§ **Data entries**
=== Section Start ===

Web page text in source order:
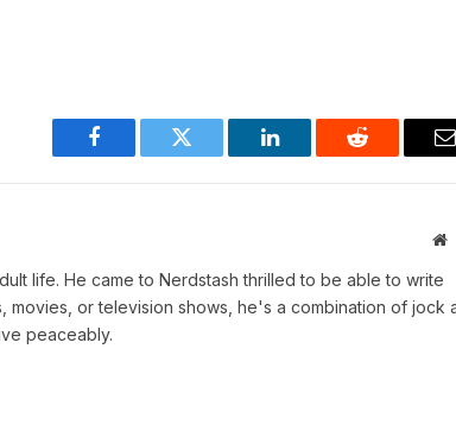
Facebook Twitter LinkedIn Reddit
life. He came to Nerdstash thrilled to be able to write
or television shows, he's a combination of jock
peaceably.
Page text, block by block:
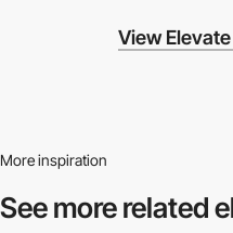
View
More inspiration
See more related
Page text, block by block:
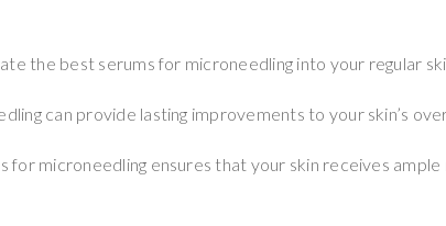
the best serums for microneedling into your regular
can provide lasting improvements to your skin’s
for microneedling ensures that your skin receives ample
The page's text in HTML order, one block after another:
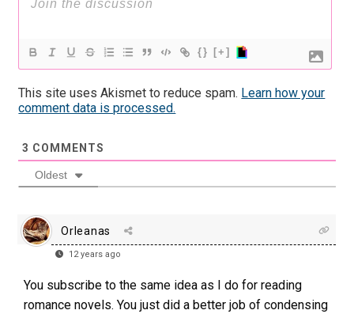
{} [+]
This site uses Akismet to reduce spam. Learn how your
comment data is processed.
3 COMMENTS
Oldest
Orleanas
12 years ago
You subscribe to the same idea as I do for reading
romance novels. You just did a better job of condensing
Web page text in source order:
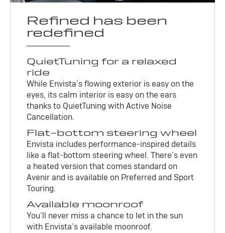
Refined has been
redefined
QuietTuning for a relaxed
ride
While Envista’s flowing exterior is easy on the
eyes, its calm interior is easy on the ears
thanks to QuietTuning with Active Noise
Cancellation.
Flat-bottom steering wheel
Envista includes performance-inspired details
like a flat-bottom steering wheel. There’s even
a heated version that comes standard on
Avenir and is available on Preferred and Sport
Touring.
Available moonroof
You’ll never miss a chance to let in the sun
with Envista’s available moonroof.
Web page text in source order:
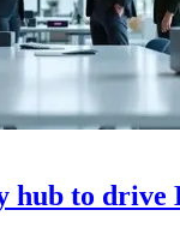
hub to
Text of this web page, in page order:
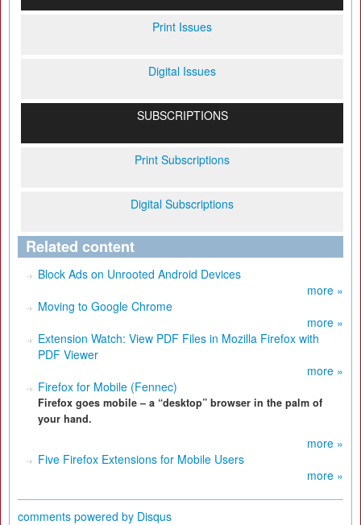
Print Issues
Digital Issues
SUBSCRIPTIONS
Print Subscriptions
Digital Subscriptions
Related content
Block Ads on Unrooted Android Devices
more »
Moving to Google Chrome
more »
Extension Watch: View PDF Files in Mozilla Firefox with
PDF Viewer
more »
Firefox for Mobile (Fennec)
Firefox goes mobile – a “desktop” browser in the palm of
your hand.
more »
Five Firefox Extensions for Mobile Users
more »
comments powered by Disqus
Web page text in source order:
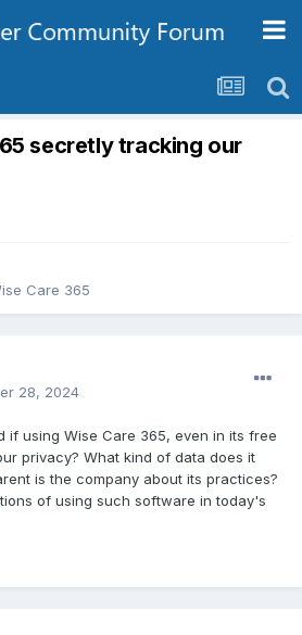
secretly tracking our
Care 365
28, 2024
if using Wise Care 365, even in its free
privacy? What kind of data does it
is the company about its practices?
of using such software in today's
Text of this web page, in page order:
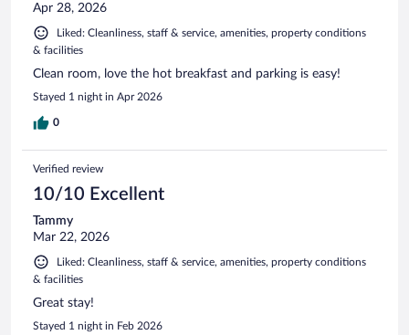
Apr 28, 2026
Liked: Cleanliness, staff & service, amenities, property conditions
& facilities
Clean room, love the hot breakfast and parking is easy!
Stayed 1 night in Apr 2026
0
Verified review
10/10 Excellent
Tammy
Mar 22, 2026
Liked: Cleanliness, staff & service, amenities, property conditions
& facilities
Great stay!
Stayed 1 night in Feb 2026
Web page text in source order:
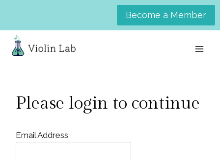
content
Become a Member
Please login to continue
Email Address
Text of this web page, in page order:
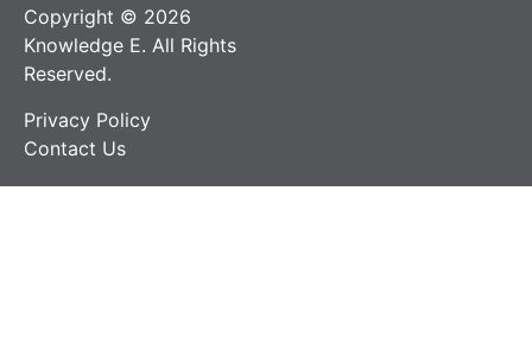
Copyright © 2026
Knowledge E. All Rights
Reserved.
Privacy Policy
Contact Us
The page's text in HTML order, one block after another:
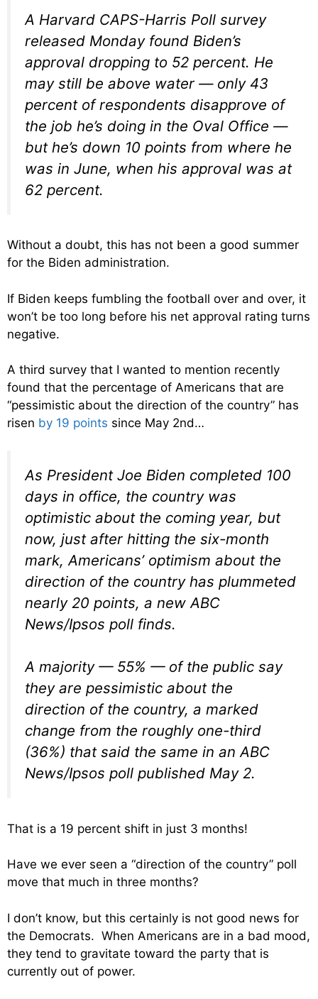
A Harvard CAPS-Harris Poll survey
released Monday found Biden’s
approval dropping to 52 percent. He
may still be above water — only 43
percent of respondents disapprove of
the job he’s doing in the Oval Office —
but he’s down 10 points from where he
was in June, when his approval was at
62 percent.
Without a doubt, this has not been a good summer
for the Biden administration.
If Biden keeps fumbling the football over and over, it
won’t be too long before his net approval rating turns
negative.
A third survey that I wanted to mention recently
found that the percentage of Americans that are
“pessimistic about the direction of the country” has
risen by 19 points since May 2nd…
As President Joe Biden completed 100
days in office, the country was
optimistic about the coming year, but
now, just after hitting the six-month
mark, Americans’ optimism about the
direction of the country has plummeted
nearly 20 points, a new ABC
News/Ipsos poll finds.
A majority — 55% — of the public say
they are pessimistic about the
direction of the country, a marked
change from the roughly one-third
(36%) that said the same in an ABC
News/Ipsos poll published May 2.
That is a 19 percent shift in just 3 months!
Have we ever seen a “direction of the country” poll
move that much in three months?
I don’t know, but this certainly is not good news for
the Democrats. When Americans are in a bad mood,
they tend to gravitate toward the party that is
currently out of power.
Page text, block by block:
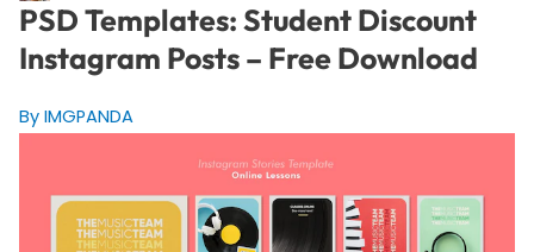
PSD Templates: Student Discount
Instagram Posts – Free Download
By IMGPANDA
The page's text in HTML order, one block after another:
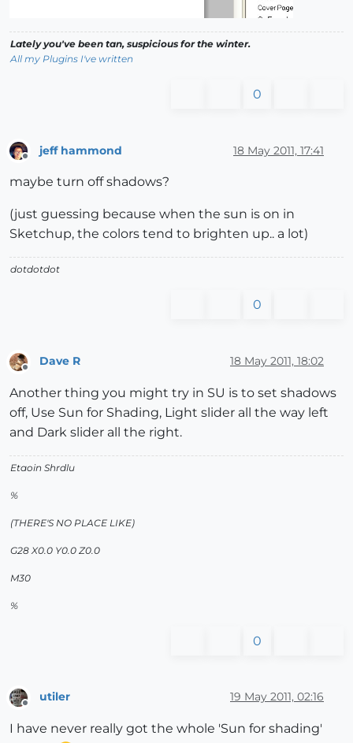
Lately you've been tan, suspicious for the winter.
All my Plugins I've written
0
jeff hammond 18 May 2011, 17:41
maybe turn off shadows?
(just guessing because when the sun is on in
Sketchup, the colors tend to brighten up.. a lot)
dotdotdot
0
Dave R 18 May 2011, 18:02
Another thing you might try in SU is to set shadows
off, Use Sun for Shading, Light slider all the way left
and Dark slider all the right.
Etaoin Shrdlu
%
(THERE'S NO PLACE LIKE)
G28 X0.0 Y0.0 Z0.0
M30
%
0
utiler 19 May 2011, 02:16
I have never really got the whole 'Sun for shading'
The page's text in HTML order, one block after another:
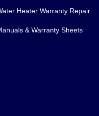
Heater Warranty Repair
& Warranty Sheets
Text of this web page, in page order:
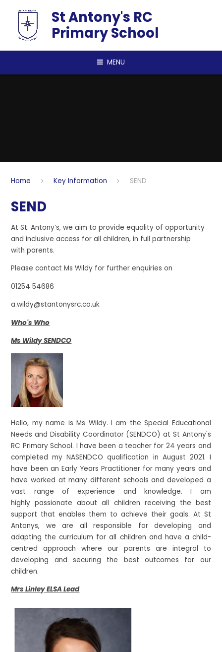
St Antony's RC
Primary School
MENU
Home Key Information SEND
SEND
At St. Antony’s, we aim to provide equality of opportunity
and inclusive access for all children, in full partnership
with parents.
Please contact Ms Wildy for further enquiries on
01254 54686
a.wildy@stantonysrc.co.uk
Who's Who
Ms Wildy SENDCO
Hello, my name is Ms Wildy. I am the Special Educational
Needs and Disability Coordinator (SENDCO) at St Antony's
RC Primary School. I have been a teacher for 24 years and
completed my NASENDCO qualification in August 2021. I
have been an Early Years Practitioner for many years and
have worked at many different schools and developed a
vast range of experience and knowledge. I am
highly passionate about all children receiving the best
support that enables them to achieve their goals. At St
Antonys, we are all responsible for developing and
adapting the curriculum for all children and have a child-
centred approach where our parents are integral to
developing and securing the best outcomes for our
children.
Mrs Linley ELSA Lead
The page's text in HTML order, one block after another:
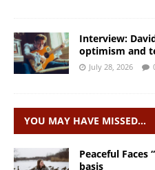
Interview:
optimism and
July 28, 2026
YOU MAY HAVE MISSED…
Peaceful Faces
basis
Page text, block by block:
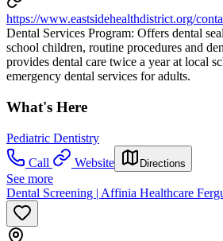
https://www.eastsidehealthdistrict.org/
Dental Services Program: Offers dental
school children, routine procedures and
provides dental care twice a year at local
emergency dental services for adults.
What's Here
Pediatric Dentistry
Call
Website Directions
See more
Dental Screening | Affinia Healthcare
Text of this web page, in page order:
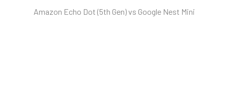
Amazon Echo Dot (5th Gen) vs Google Nest Mini
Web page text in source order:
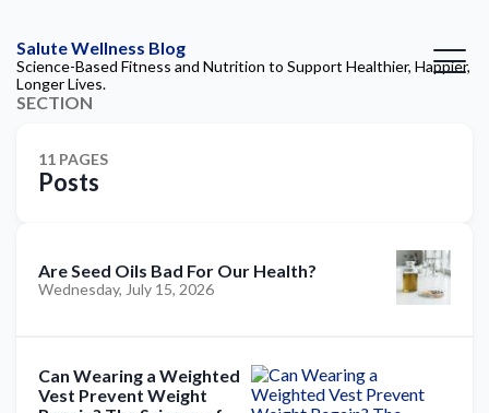
Salute Wellness Blog
Science-Based Fitness and Nutrition to Support Healthier, Happier,
Longer Lives.
SECTION
11 PAGES
Posts
Are Seed Oils Bad For Our Health?
Wednesday, July 15, 2026
Can Wearing a Weighted
Vest Prevent Weight
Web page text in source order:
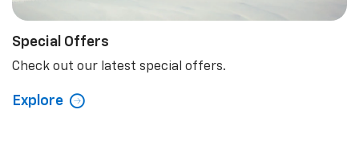
Special Offers
Check out our latest special offers.
Explore
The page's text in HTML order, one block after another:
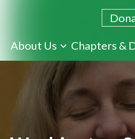
About Us Chapters &

=== Section End ===

§ **EXERCISE DIRECTIONS**
Please output all of the data exactly as given, omitting any images it holds.

§ **RESULT BELOW**
Web page text in source order:
Facebook Twitter LinkedIn Reddit
life. He came to Nerdstash thrilled to be able to write
or television shows, he's a combination of jock
peaceably.
Page text, block by block:
View
More inspiration
See more related
Page text, block by block:
the best serums for microneedling into your regular
can provide lasting improvements to your skin’s
for microneedling ensures that your skin receives ample
The page's text in HTML order, one block after another:
{} [+]
This site uses Akismet to reduce spam. Learn how your
comment data is processed.
3 COMMENTS
Oldest
Orleanas
12 years ago
You subscribe to the same idea as I do for reading
romance novels. You just did a better job of condensing
Web page text in source order:
Refined has been
redefined
QuietTuning for a relaxed
ride
While Envista’s flowing exterior is easy on the
eyes, its calm interior is easy on the ears
thanks to QuietTuning with Active Noise
Cancellation.
Flat-bottom steering wheel
Envista includes performance-inspired details
like a flat-bottom steering wheel. There’s even
a heated version that comes standard on
Avenir and is available on Preferred and Sport
Touring.
Available moonroof
You’ll never miss a chance to let in the sun
with Envista’s available moonroof.
Web page text in source order:
hub to
Text of this web page, in page order:
Print Issues
Digital Issues
SUBSCRIPTIONS
Print Subscriptions
Digital Subscriptions
Related content
Block Ads on Unrooted Android Devices
more »
Moving to Google Chrome
more »
Extension Watch: View PDF Files in Mozilla Firefox with
PDF Viewer
more »
Firefox for Mobile (Fennec)
Firefox goes mobile – a “desktop” browser in the palm of
your hand.
more »
Five Firefox Extensions for Mobile Users
more »
comments powered by Disqus
Web page text in source order:
secretly tracking our
Care 365
28, 2024
if using Wise Care 365, even in its free
privacy? What kind of data does it
is the company about its practices?
of using such software in today's
Text of this web page, in page order:
Apr 28, 2026
Liked: Cleanliness, staff & service, amenities, property conditions
& facilities
Clean room, love the hot breakfast and parking is easy!
Stayed 1 night in Apr 2026
0
Verified review
10/10 Excellent
Tammy
Mar 22, 2026
Liked: Cleanliness, staff & service, amenities, property conditions
& facilities
Great stay!
Stayed 1 night in Feb 2026
Web page text in source order:
content
Become a Member
Please login to continue
Email Address
Text of this web page, in page order:
Copyright © 2026
Knowledge E. All Rights
Reserved.
Privacy Policy
Contact Us
The page's text in HTML order, one block after another:
A Harvard CAPS-Harris Poll survey
released Monday found Biden’s
approval dropping to 52 percent. He
may still be above water — only 43
percent of respondents disapprove of
the job he’s doing in the Oval Office —
but he’s down 10 points from where he
was in June, when his approval was at
62 percent.
Without a doubt, this has not been a good summer
for the Biden administration.
If Biden keeps fumbling the football over and over, it
won’t be too long before his net approval rating turns
negative.
A third survey that I wanted to mention recently
found that the percentage of Americans that are
“pessimistic about the direction of the country” has
risen by 19 points since May 2nd…
As President Joe Biden completed 100
days in office, the country was
optimistic about the coming year, but
now, just after hitting the six-month
mark, Americans’ optimism about the
direction of the country has plummeted
nearly 20 points, a new ABC
News/Ipsos poll finds.
A majority — 55% — of the public say
they are pessimistic about the
direction of the country, a marked
change from the roughly one-third
(36%) that said the same in an ABC
News/Ipsos poll published May 2.
That is a 19 percent shift in just 3 months!
Have we ever seen a “direction of the country” poll
move that much in three months?
I don’t know, but this certainly is not good news for
the Democrats. When Americans are in a bad mood,
they tend to gravitate toward the party that is
currently out of power.
Page text, block by block:
PSD Templates: Student Discount
Instagram Posts – Free Download
By IMGPANDA
The page's text in HTML order, one block after another:
Lately you've been tan, suspicious for the winter.
All my Plugins I've written
0
jeff hammond 18 May 2011, 17:41
maybe turn off shadows?
(just guessing because when the sun is on in
Sketchup, the colors tend to brighten up.. a lot)
dotdotdot
0
Dave R 18 May 2011, 18:02
Another thing you might try in SU is to set shadows
off, Use Sun for Shading, Light slider all the way left
and Dark slider all the right.
Etaoin Shrdlu
%
(THERE'S NO PLACE LIKE)
G28 X0.0 Y0.0 Z0.0
M30
%
0
utiler 19 May 2011, 02:16
I have never really got the whole 'Sun for shading'
The page's text in HTML order, one block after another:
Heater Warranty Repair
& Warranty Sheets
Text of this web page, in page order:
St Antony's RC
Primary School
MENU
Home Key Information SEND
SEND
At St. Antony’s, we aim to provide equality of opportunity
and inclusive access for all children, in full partnership
with parents.
Please contact Ms Wildy for further enquiries on
01254 54686
a.wildy@stantonysrc.co.uk
Who's Who
Ms Wildy SENDCO
Hello, my name is Ms Wildy. I am the Special Educational
Needs and Disability Coordinator (SENDCO) at St Antony's
RC Primary School. I have been a teacher for 24 years and
completed my NASENDCO qualification in August 2021. I
have been an Early Years Practitioner for many years and
have worked at many different schools and developed a
vast range of experience and knowledge. I am
highly passionate about all children receiving the best
support that enables them to achieve their goals. At St
Antonys, we are all responsible for developing and
adapting the curriculum for all children and have a child-
centred approach where our parents are integral to
developing and securing the best outcomes for our
children.
Mrs Linley ELSA Lead
The page's text in HTML order, one block after another:
Interview:
optimism and
July 28, 2026
YOU MAY HAVE MISSED…
Peaceful Faces
basis
Page text, block by block:
https://www.eastsidehealthdistrict.org/
Dental Services Program: Offers dental
school children, routine procedures and
provides dental care twice a year at local
emergency dental services for adults.
What's Here
Pediatric Dentistry
Call
Website Directions
See more
Dental Screening | Affinia Healthcare
Text of this web page, in page order:
Amazon Echo Dot (5th Gen) vs Google Nest Mini
Web page text in source order:
Salute Wellness Blog
Science-Based Fitness and Nutrition to Support Healthier, Happier,
Longer Lives.
SECTION
11 PAGES
Posts
Are Seed Oils Bad For Our Health?
Wednesday, July 15, 2026
Can Wearing a Weighted
Vest Prevent Weight
Web page text in source order:
Special Offers
Check out our latest special offers.
Explore
The page's text in HTML order, one block after another:
About Us Chapters &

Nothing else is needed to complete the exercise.